Faska hanya mengangguk, berdiri dengan angkuh di depan mereka dengan memasukkan tangannya dalam saku celana. Siap menunggu laporan apa mengenai keadaan Disa.
"Keadaan sudah aman, tuan. Kami akan berjaga di sini dua puluh empat jam."
"Bagus, usahakan agar anak buahnya tidak mengetahui keberadaan kalian, paham?"
"Siap, tuan."
"Saya mau ke sana dulu, kalian jaga agar tidak ada yang mengintai rumah Disa," ujar Faska langsung diangguki oleh kedua orang suruhannya.
Lelaki itu melenggang pergi, menuju rumah Disa yang sangat sepi. Padahal ini baru menunjukkan jam sembilan malam, tetapi keadaan sudah sesunyi ini. Tangannya pun terangkat untuk mengetuk pintu itu beberapa kali. Sampai derap langkah dari dalam membuat Faska mengulaskan senyuman tipis.
"Selamat malam," ujarnya saat pintu itu sudah terbuka lebar.
"Kamu? Ngapain kamu ke sini malam-malam?" tanya Disa dengan nada jengkel yang dibuat-buat. Tentu saja keadaan itu terdengar jelas di telinga Faska.
"Aku mau ngomong," Faska berujar sembari menarik tangan Disa untuk keluar dari rumah.
Mereka memutuskan untuk duduk di kursi yang tersedia depan rumah. Sejenak, Faska menatap bunga-bunga tulip yang masih ada di pekarangan rumah Disa. Keduanya tampak di selimuti keadaan hening, nyatanya Disa banyak berubah. Tidak lagi seperti dulu yang suka bertanya dan mengoceh sampai membuat telinganya pengang.
"Kamu bilang kamu mau ngomong, aku ngantuk mau tidur," sindir Disa. Mengusir Faska dengan cara halus.
"Sa, beberapa hari ini kamu harus hati-hati, ya."
Dahi Disa mengernyitkan, dia bingung dengan penuturan Faska yang menurutnya sangat ambigu.
"Mungkin, beberapa hari kedepan keadaan kamu bisa enggak baik-baik aja," lanjut lelaki itu lagi.
"Sekarang profesi kamu berubah jadi cenayang?" balas Disa dengan sarkas.

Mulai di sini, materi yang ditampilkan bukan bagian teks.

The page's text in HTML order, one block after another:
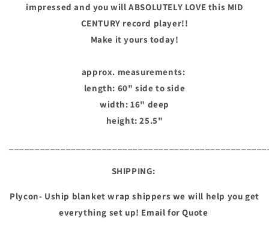
impressed and you will ABSOLUTELY LOVE this MID
CENTURY record player!!
Make it yours today!
approx. measurements:
length: 60" side to side
width: 16" deep
height: 25.5"
SHIPPING:
Plycon- Uship blanket wrap shippers we will help you get
everything set up! Email for Quote
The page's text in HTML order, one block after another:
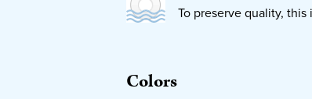
To preserve quality,
Colors
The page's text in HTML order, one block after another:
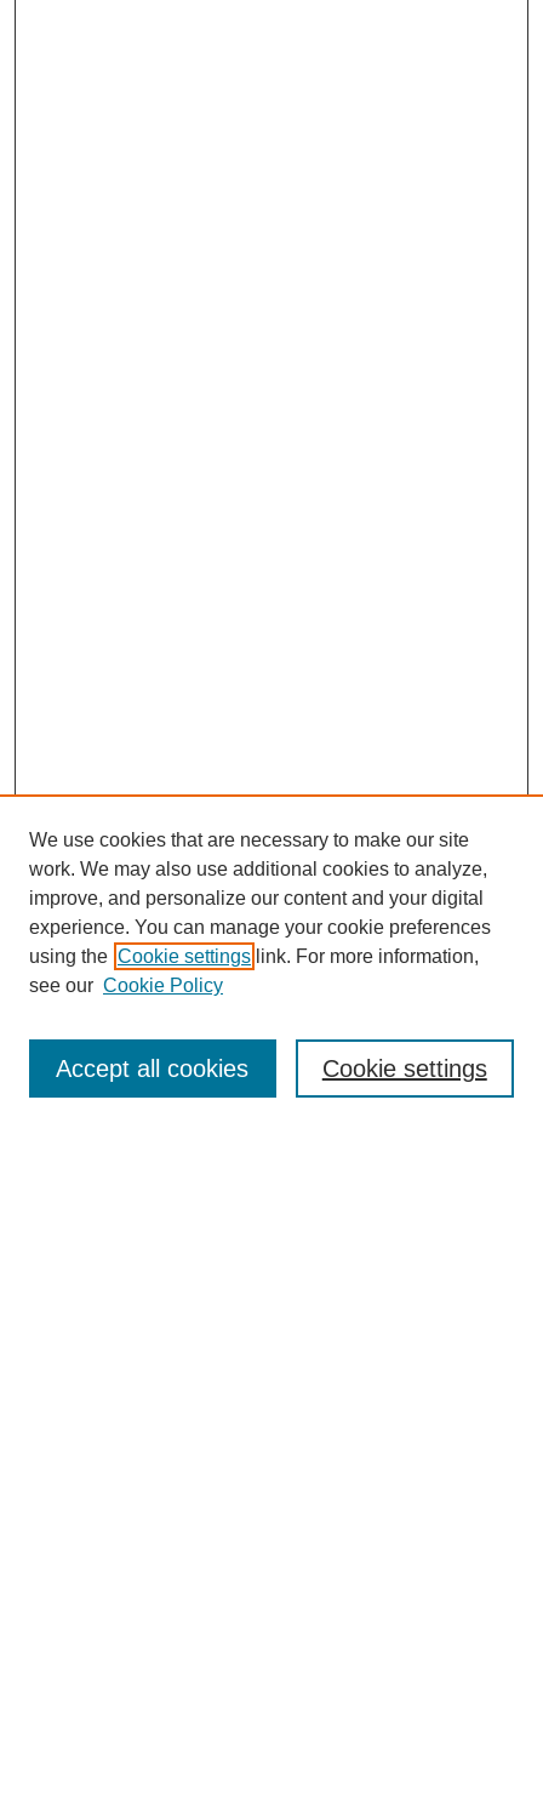
Enter search terms:
We use cookies that are necessary to make our site
work. We may also use additional cookies to analyze,
improve, and personalize our content and your digital
experience. You can manage your cookie preferences
using the Cookie settings link. For more information,
see our Cookie Policy
Cookie settings
Accept all cookies
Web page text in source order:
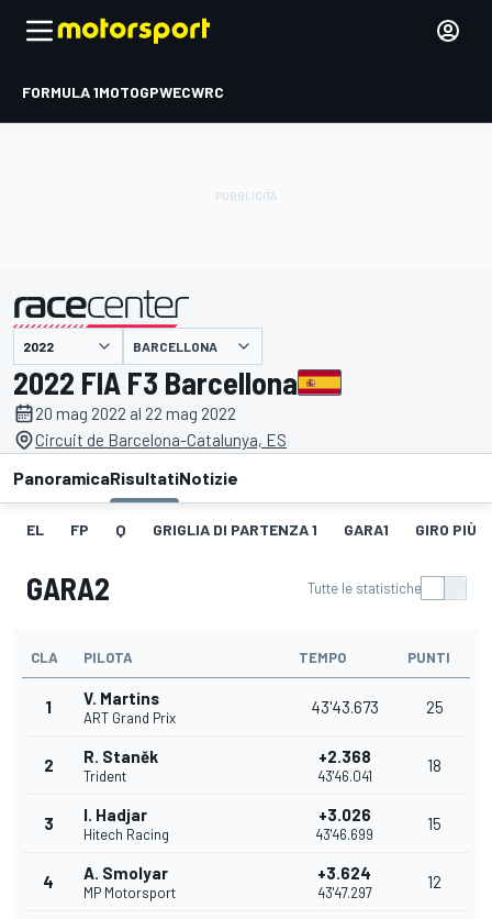
FORMULA 1MOTOGPWECWRC
presentato da BARCELLONA
2022 FIA F3 Barcellona
20 mag 2022 al 22 mag 2022
Circuit de Barcelona-Catalunya, ES
PanoramicaRisultatiNotizie
EL FP Q GRIGLIA DI PARTENZA 1 GARA1 GIRO PIÙ
GARA2 Tutte le statistiche
CLA PILOTA TEMPO PUNTI
1 V. Martins
ART Grand Prix
43'43.673 25
2 R. Staněk
Trident
+2.368
43'46.041
18
3 I. Hadjar
Hitech Racing
+3.026
43'46.699
15
4 A. Smolyar
MP Motorsport
+3.624
43'47.297
12
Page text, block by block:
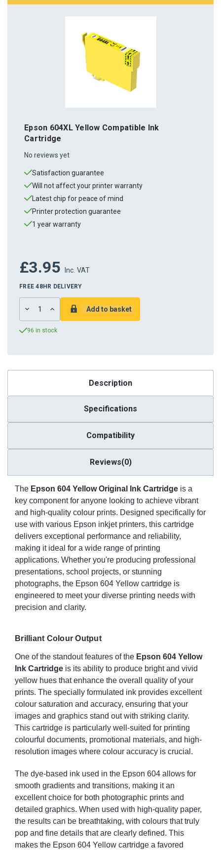
Epson 604XL Yellow Compatible Ink
Cartridge
No reviews yet
Satisfaction guarantee
Will not affect your printer warranty
Latest chip for peace of mind
Printer protection guarantee
1 year warranty
£3.95 Inc. VAT
FREE 48HR DELIVERY
DECREASEINCREASE
QUANTITY:
96 in stock
Description
Specifications
Compatibility
Reviews(0)
The Epson 604 Yellow Original Ink Cartridge is a
key component for anyone looking to achieve vibrant
and high-quality colour prints. Designed specifically for
use with various Epson inkjet printers, this cartridge
delivers exceptional performance and reliability,
making it ideal for a wide range of printing
applications. Whether you're producing professional
presentations, school projects, or stunning
photographs, the Epson 604 Yellow cartridge is
engineered to meet your diverse printing needs with
precision and clarity.
Brilliant Colour Output
One of the standout features of the Epson 604 Yellow
Ink Cartridge is its ability to produce bright and vivid
yellow hues that enhance the overall quality of your
prints. The specially formulated ink provides excellent
colour saturation and accuracy, ensuring that your
images and graphics stand out with striking clarity.
This cartridge is particularly well-suited for printing
colourful documents, promotional materials, and high-
resolution images where colour accuracy is crucial.
The dye-based ink used in the Epson 604 allows for
smooth gradients and transitions, making it an
excellent choice for both photographic prints and
detailed graphics. When used with high-quality paper,
the results can be breathtaking, with colours that truly
pop and fine details that are clearly defined. This
makes the Epson 604 Yellow cartridge a favored

Faska tidak marah, lebih tepatnya tidak bisa. Lelaki itu memutar badannya ke samping agar menghadap Disa. Diambil tangan gadis itu yang berada atas pangkuannya sendiri.
"Aku rela jadi cenayang, asal bisa nerawang masa depan aku sama kamu."

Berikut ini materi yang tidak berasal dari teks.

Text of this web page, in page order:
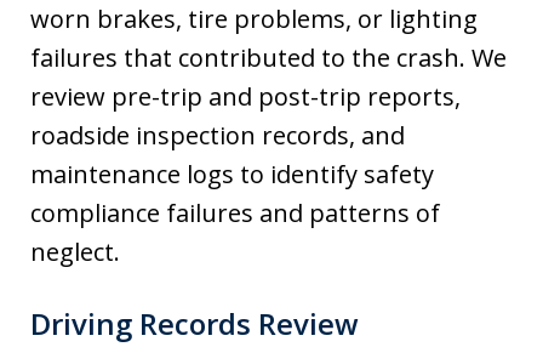
worn brakes, tire problems, or lighting
failures that contributed to the crash. We
review pre-trip and post-trip reports,
roadside inspection records, and
maintenance logs to identify safety
compliance failures and patterns of
neglect.
Driving Records Review
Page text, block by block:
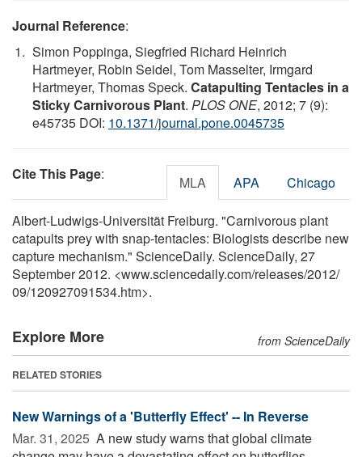
Journal Reference:
Simon Poppinga, Siegfried Richard Heinrich
Hartmeyer, Robin Seidel, Tom Masselter, Irmgard
Hartmeyer, Thomas Speck. Catapulting Tentacles in a
Sticky Carnivorous Plant. PLOS ONE, 2012; 7 (9):
e45735 DOI: 10.1371/journal.pone.0045735
Cite This Page: MLA APA Chicago
Albert-Ludwigs-Universität Freiburg. "Carnivorous plant
catapults prey with snap-tentacles: Biologists describe new
capture mechanism." ScienceDaily. ScienceDaily, 27
September 2012. <www.sciencedaily.com/releases/2012/
09/120927091534.htm>.
Explore More from ScienceDaily
RELATED STORIES
New Warnings of a 'Butterfly Effect' -- In Reverse
Mar. 31, 2025  A new study warns that global climate
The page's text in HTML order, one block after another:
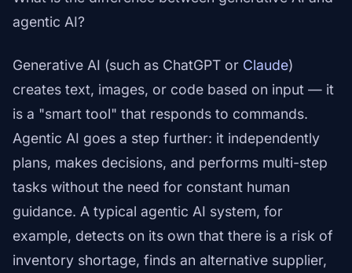
agentic AI?
Generative AI (such as ChatGPT or Claude)
creates text, images, or code based on input — it
is a "smart tool" that responds to commands.
Agentic AI goes a step further: it independently
plans, makes decisions, and performs multi-step
tasks without the need for constant human
guidance. A typical agentic AI system, for
example, detects on its own that there is a risk of
inventory shortage, finds an alternative supplier,
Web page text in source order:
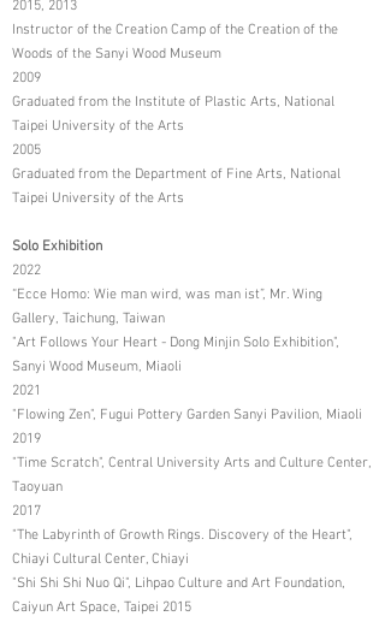
2015, 2013
Instructor of the Creation Camp of the Creation of the
Woods of the Sanyi Wood Museum
2009
Graduated from the Institute of Plastic Arts, National
Taipei University of the Arts
2005
Graduated from the Department of Fine Arts, National
Taipei University of the Arts
Solo Exhibition
2022
“Ecce Homo: Wie man wird, was man ist”, Mr. Wing
Gallery, Taichung, Taiwan
"Art Follows Your Heart - Dong Minjin Solo Exhibition",
Sanyi Wood Museum, Miaoli
2021
"Flowing Zen", Fugui Pottery Garden Sanyi Pavilion, Miaoli
2019
"Time Scratch", Central University Arts and Culture Center,
Taoyuan
2017
"The Labyrinth of Growth Rings. Discovery of the Heart",
Chiayi Cultural Center, Chiayi
"Shi Shi Shi Nuo Qi", Lihpao Culture and Art Foundation,
Caiyun Art Space, Taipei 2015

"Halah, sejak aku pergi kayaknya kamu udah pinter ngegombal. Pasti banyak, nih, cewek-cewek yang berhasil kamu gaet, kan?" tanya Disa dengan gesture posesif, lagi-lagi balasan yang ia dapat adalah senyuman menawan dari Faska.

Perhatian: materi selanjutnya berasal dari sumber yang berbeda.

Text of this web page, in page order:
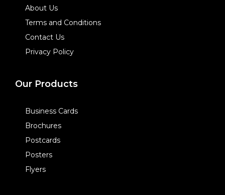
About Us
Terms and Conditions
Contact Us
Privacy Policy
Our Products
Business Cards
Brochures
Postcards
Posters
Flyers
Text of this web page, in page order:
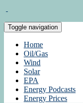
Toggle navigation
Home
Oil/Gas
Wind
Solar
EPA
Energy Podcasts
Energy Prices
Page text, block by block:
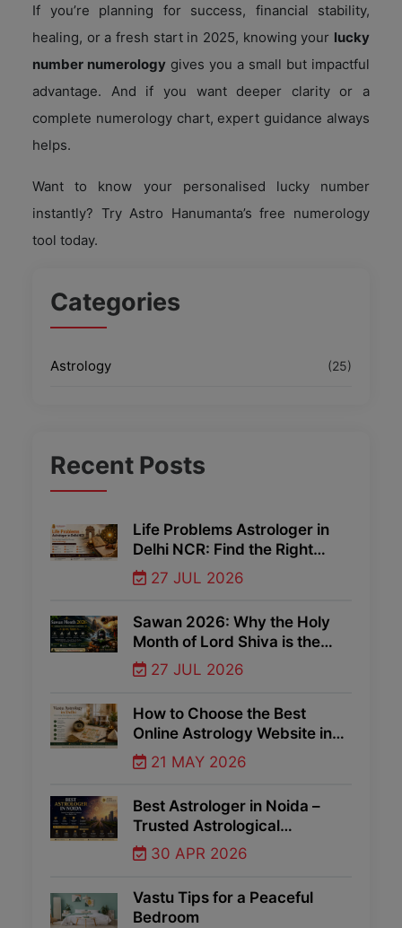
If you’re planning for success, financial stability,
healing, or a fresh start in 2025, knowing your lucky
number numerology gives you a small but impactful
advantage. And if you want deeper clarity or a
complete numerology chart, expert guidance always
helps.
Want to know your personalised lucky number
instantly? Try Astro Hanumanta’s free numerology
tool today.
Categories
Astrology (25)
Recent Posts
Life Problems Astrologer in
Delhi NCR: Find the Right
Guidance Through Vedic
Astrology
27 JUL 2026
Sawan 2026: Why the Holy
Month of Lord Shiva is the
Best Time for Spiritual Growth
and Divine Blessings
27 JUL 2026
How to Choose the Best
Online Astrology Website in
Delhi NCR
21 MAY 2026
Best Astrologer in Noida –
Trusted Astrological
Guidance for Life Problems
30 APR 2026
Vastu Tips for a Peaceful
Bedroom

"Kamu, kok, jadi pencemburu gini, sih?" tanya Faska dengan suara lembut.
"Kamu ke sini cuma buat buang-buang waktu aku aja, kan?" Disa menarik tangannya dari Faska, "mendingan kamu pulang, aku enggak mau jadi perusak hubungan orang," tandas Disa sebelum akhirnya masuk dan mengunci pintu dalam dalam.
Saat Disa masuk tadi, Faska sempat berdiri dan ingin mencegahnya. Namun, perkataan Disa yang terakhir membuatnya berpikir keras.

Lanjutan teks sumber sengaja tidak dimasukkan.